Nicholas,

I believe Jason got it right according to the first two paragraphs of
section 5.3 (page 52) of the EJB 2.0 specification:

<snip>
5.3 Local Clients

Session and entity beans may have local clients. A local client is a client
that is collocated in the same JVM with the session or entity bean that
provides the local client view and which may be tightly coupled to the bean.
A local client of a session bean or an entity bean may be another enterprise
bean (a session bean, entity bean, or message-driven bean).

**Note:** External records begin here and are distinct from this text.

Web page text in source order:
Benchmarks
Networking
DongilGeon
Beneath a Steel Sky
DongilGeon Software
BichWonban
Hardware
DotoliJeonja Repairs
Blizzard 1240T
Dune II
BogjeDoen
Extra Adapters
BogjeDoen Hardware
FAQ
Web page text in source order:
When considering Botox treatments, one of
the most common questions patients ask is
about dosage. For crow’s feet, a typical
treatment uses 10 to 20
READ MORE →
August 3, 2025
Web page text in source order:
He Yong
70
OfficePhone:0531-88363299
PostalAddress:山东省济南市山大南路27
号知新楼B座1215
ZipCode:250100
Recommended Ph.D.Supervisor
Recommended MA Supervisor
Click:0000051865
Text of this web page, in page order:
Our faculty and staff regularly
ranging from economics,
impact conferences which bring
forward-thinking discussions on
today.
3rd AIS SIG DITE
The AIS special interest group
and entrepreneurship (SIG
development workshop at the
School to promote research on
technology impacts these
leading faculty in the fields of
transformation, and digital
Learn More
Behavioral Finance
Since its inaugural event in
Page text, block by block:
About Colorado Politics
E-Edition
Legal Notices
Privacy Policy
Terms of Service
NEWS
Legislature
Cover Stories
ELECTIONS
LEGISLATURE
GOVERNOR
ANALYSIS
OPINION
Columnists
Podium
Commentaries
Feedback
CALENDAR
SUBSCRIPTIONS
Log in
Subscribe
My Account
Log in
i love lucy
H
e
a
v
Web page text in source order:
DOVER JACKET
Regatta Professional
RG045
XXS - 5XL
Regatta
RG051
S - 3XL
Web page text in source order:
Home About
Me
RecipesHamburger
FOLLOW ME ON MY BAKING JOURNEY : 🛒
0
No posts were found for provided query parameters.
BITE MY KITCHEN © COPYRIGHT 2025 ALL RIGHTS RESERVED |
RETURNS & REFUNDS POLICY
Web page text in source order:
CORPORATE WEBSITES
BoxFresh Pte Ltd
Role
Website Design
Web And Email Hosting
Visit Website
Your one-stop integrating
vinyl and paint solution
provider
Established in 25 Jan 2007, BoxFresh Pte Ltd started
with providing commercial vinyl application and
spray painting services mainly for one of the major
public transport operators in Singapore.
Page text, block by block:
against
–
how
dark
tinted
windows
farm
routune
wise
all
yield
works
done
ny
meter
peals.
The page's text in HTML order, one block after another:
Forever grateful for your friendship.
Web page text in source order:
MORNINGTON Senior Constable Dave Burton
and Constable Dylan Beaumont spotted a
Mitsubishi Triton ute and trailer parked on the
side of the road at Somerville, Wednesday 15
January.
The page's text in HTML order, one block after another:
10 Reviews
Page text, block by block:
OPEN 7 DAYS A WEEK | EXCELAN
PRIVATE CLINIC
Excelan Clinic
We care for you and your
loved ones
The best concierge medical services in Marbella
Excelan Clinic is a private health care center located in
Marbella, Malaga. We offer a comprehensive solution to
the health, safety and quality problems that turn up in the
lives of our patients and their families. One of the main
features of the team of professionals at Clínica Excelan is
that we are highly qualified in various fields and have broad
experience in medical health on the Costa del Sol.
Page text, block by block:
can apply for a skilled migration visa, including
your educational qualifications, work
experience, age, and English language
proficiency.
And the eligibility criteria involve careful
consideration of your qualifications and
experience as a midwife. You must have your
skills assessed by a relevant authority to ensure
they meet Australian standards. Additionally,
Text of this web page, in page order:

Unlike the remote client view, the local client view of a bean is not location
independent. Access to an enterprise bean through the local client view
requires the collocation in the same JVM of both the local client and the
enterprise bean that provides the local client view. The local client view
therefore does not provide the location transparency provided by the remote
client view.
</snip>

Cheers,

Franck Rasolo
Independent Consultant
London, UK

--- Nicholas Lesiecki <[EMAIL PROTECTED]> wrote:
> Does anyone have the spec chapter and verse on these issues? I'd like to
> read up. I checked the EJB spec but couldn't find anything in a couple of
> quick scans. Does anyone have page numbers in front of them?
> 
> 
> Cheers,
> 
> Nicholas Lesiecki
> Principal Software Engineer
> eBlox, Inc.
> (520) 615-9345 x104
> Check out my new book!:
> Java Tools for Extreme Programming: Mastering Open Source Tools, including
> Ant, JUnit, and Cactus
> 
> http://www.amazon.com/exec/obidos/ASIN/047120708X/
> 
> Check out my article on AspectJ:
> http://www-106.ibm.com/developerworks/java/?loc=dwmain
> 
> -----Original Message-----
> From: Slava Imeshev [mailto:[EMAIL PROTECTED]]
> Sent: Tuesday, March 26, 2002 2:08 PM
> To: Cactus Users List
> Subject: RE: Testing EJB implementing EJBLocalObject interface with
> Cactus
> 
> 
> To be exact, it's possible to access locals while war and ejb-jar
> are both in the same *ear*.
> 
> Regards,
> 
> Slava Imeshev
> 
> --- "Robertson, Jason" <[EMAIL PROTECTED]> wrote:
> > You can access the local interfaces from within a servlet as long as (I
> > think) the servlet container and the EJB container are running in the same
> > JVM. If it has to jump JVM boundaries then a remote interface is needed.
> >
> > I'm testing my Entity beans with local interfaces just fine by extending
> > ServletTestCase and accessing them in the traditional fashion.